HK: The days where you had to be wearing ethnic clothes and be a bit of a hippy to know about Fairtrade are long gone. All different types, ages, genders and style of people now know about or choose or ask about Fairtrade. Fairtrade is no longer niche. As [Fairtrade chief executive] Harriet Lamb said at the 2011 Fairtrade conference – back then more than three out of 10 people were buying Fairtrade products and apparently if three out of 10 people or more push out their bins to be emptied on a random wrong day along a street, we all follow with putting out our bins thinking this must be something we have missed. So more than three out of 10 is thus proved as normal and not niche any longer.

PJ: As a jewellery company with a team of workshop staff, have you noted any issues with the Fairtrade Fairmined supply chain issues?
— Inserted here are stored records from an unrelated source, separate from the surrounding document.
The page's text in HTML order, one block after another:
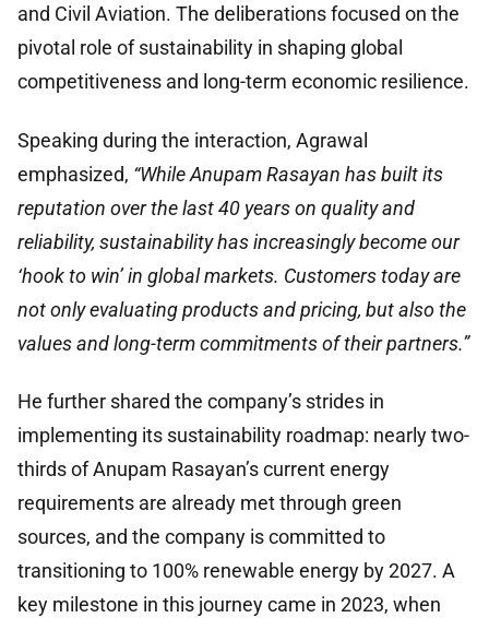
and Civil Aviation. The deliberations focused on the
pivotal role of sustainability in shaping global
competitiveness and long-term economic resilience.
Speaking during the interaction, Agrawal
emphasized, “While Anupam Rasayan has built its
reputation over the last 40 years on quality and
reliability, sustainability has increasingly become our
‘hook to win’ in global markets. Customers today are
not only evaluating products and pricing, but also the
values and long-term commitments of their partners.”
He further shared the company’s strides in
implementing its sustainability roadmap: nearly two-
thirds of Anupam Rasayan’s current energy
requirements are already met through green
sources, and the company is committed to
transitioning to 100% renewable energy by 2027. A
key milestone in this journey came in 2023, when
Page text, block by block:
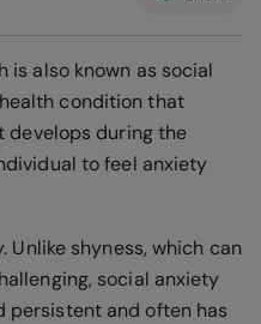
is also known as social
condition that
develops during the
to feel anxiety
Unlike shyness, which can
social anxiety
persistent and often has
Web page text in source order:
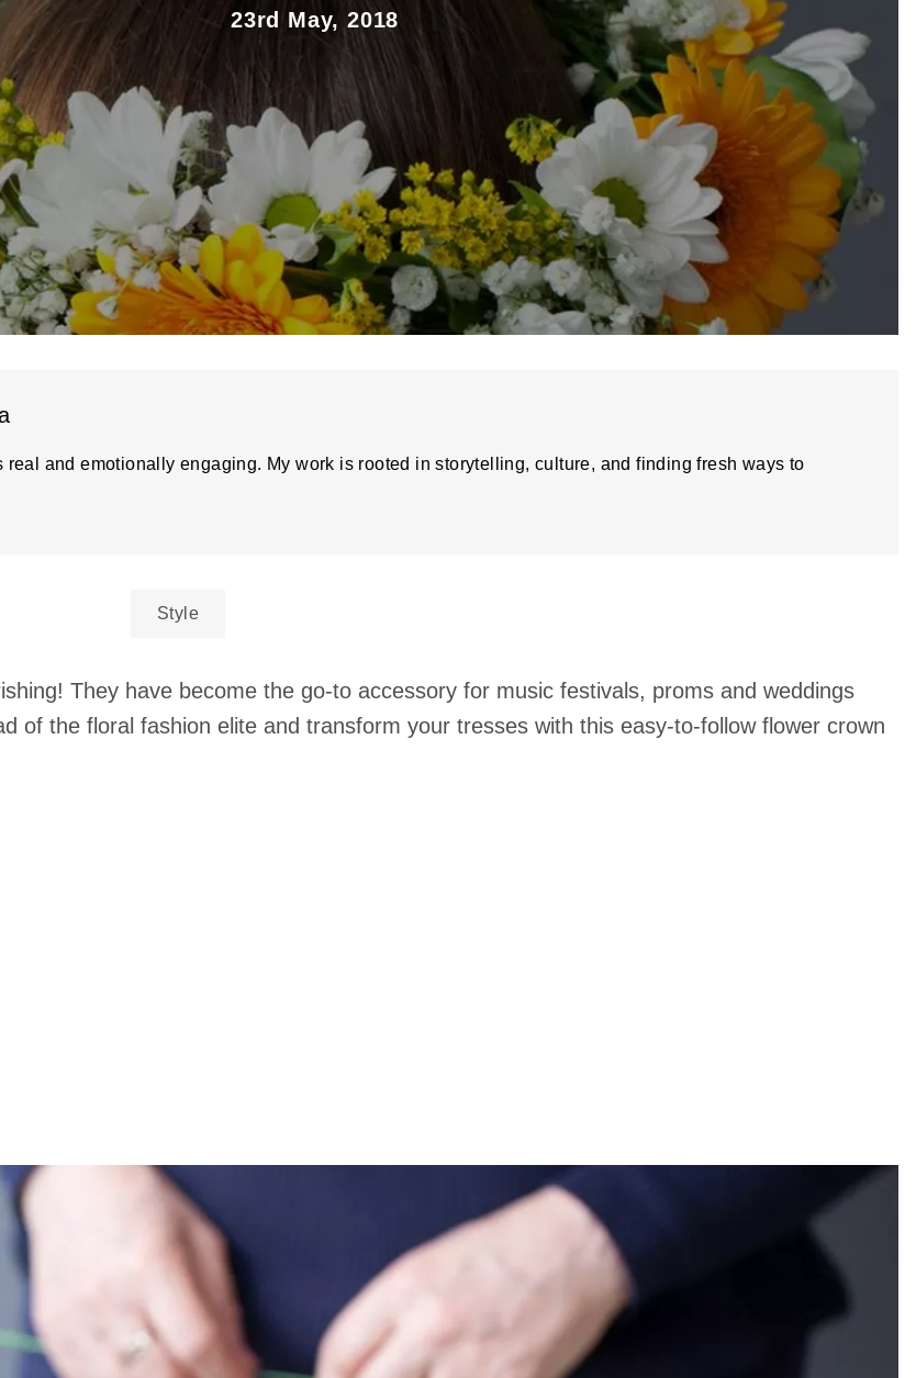
23rd May, 2018
real and emotionally engaging. My work is rooted in storytelling, culture, and finding fresh ways to
Style
They have become the go-to accessory for music festivals, proms and weddings
of the floral fashion elite and transform your tresses with this easy-to-follow flower crown
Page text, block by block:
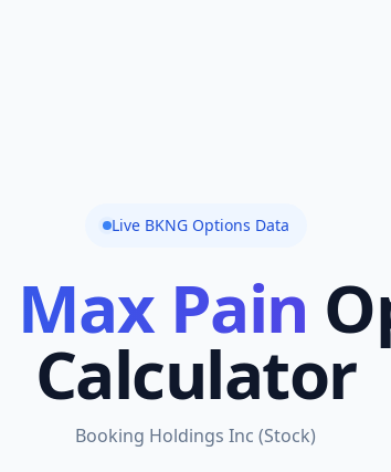
Live BKNGOptions Data
Max Pain
Calculator
Booking Holdings Inc (Stock)
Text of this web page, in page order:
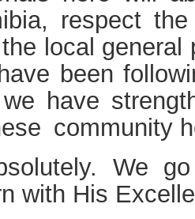
respect
local general
been
have
community
We
with His
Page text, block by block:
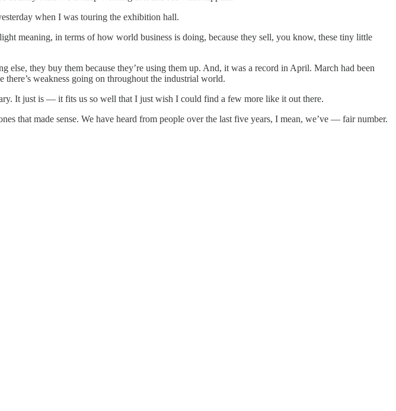
when I was touring the exhibition hall.
meaning, in terms of how world business is doing, because they sell, you know, these tiny little
they buy them because they’re using them up. And, it was a record in April. March had been
weakness going on throughout the industrial world.
It just is — it fits us so well that I just wish I could find a few more like it out there.
that made sense. We have heard from people over the last five years, I mean, we’ve — fair number.
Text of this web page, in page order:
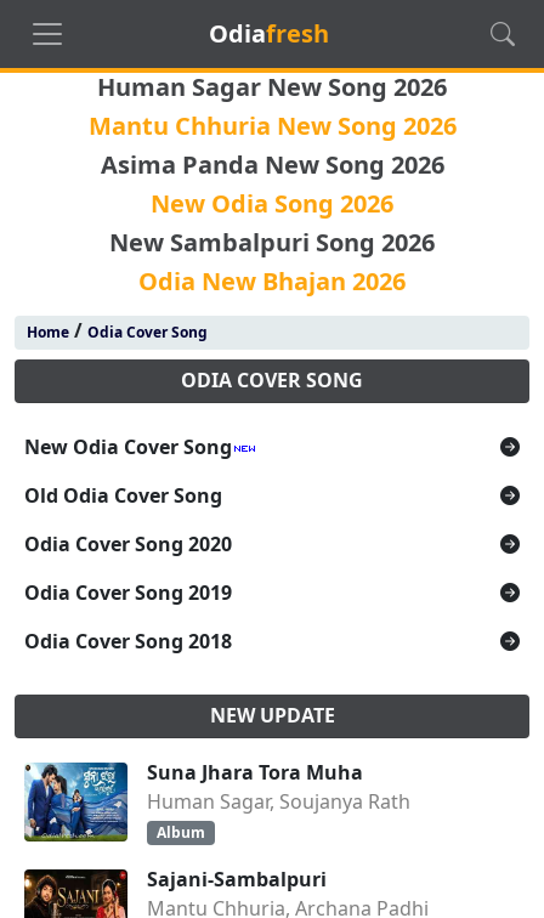
Odiafresh
Human Sagar New Song 2026
Mantu Chhuria New Song 2026
Asima Panda New Song 2026
New Odia Song 2026
New Sambalpuri Song 2026
Odia New Bhajan 2026
Home/ Odia Cover Song
ODIA COVER SONG
New Odia Cover Song
Old Odia Cover Song
Odia Cover Song 2020
Odia Cover Song 2019
Odia Cover Song 2018
NEW UPDATE
Suna Jhara Tora Muha
Human Sagar, Soujanya Rath
Album
Sajani-Sambalpuri
Mantu Chhuria, Archana Padhi
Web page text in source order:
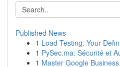
Published News
1 Load Testing: Your
1 PySec.ma: Sécurité et
1 Master Google
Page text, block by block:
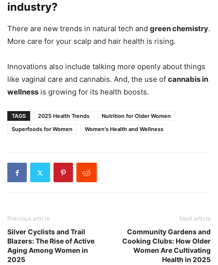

HK: We Fairtrade licence holders continue to have a close connection with the Fairtrade foundation (for example consulting about potential changes to the Fairtrade standard). I know they are doing all they are able to at the moment and have a huge respect for the work they do. I know then and all of us are looking forward to the future of more Fairtrade products being available. I am also looking forward to a time where I hope the cost price of a gemstone won’t be included with the Fairtrade licence fee calculation as this makes the price off-putting for people who are choosing larger more costly stones.

PJ: What do you think needs to happen in the UK, or globally, to increase demand and awareness of Fairtrade and ethical practises when it comes to precious metals?
HK: I’d like to see more media coverage outside the jewellery press about Fairtrade gold specifically. It is still a young Fairtrade product but quite a few UK consumers still don’t know it is available including ones who are very interested when they do hear about it. Also even though the UK strongly leads the way in the understanding of the concept of Fairtrade and the logo, still there are many people who don’t fully understand quite why they should be buying Fairtrade products – that it isn’t just about a fair price for farmers or minders, but also about money for their communities. And, very importantly, about sustainability of our way of life over here in the West.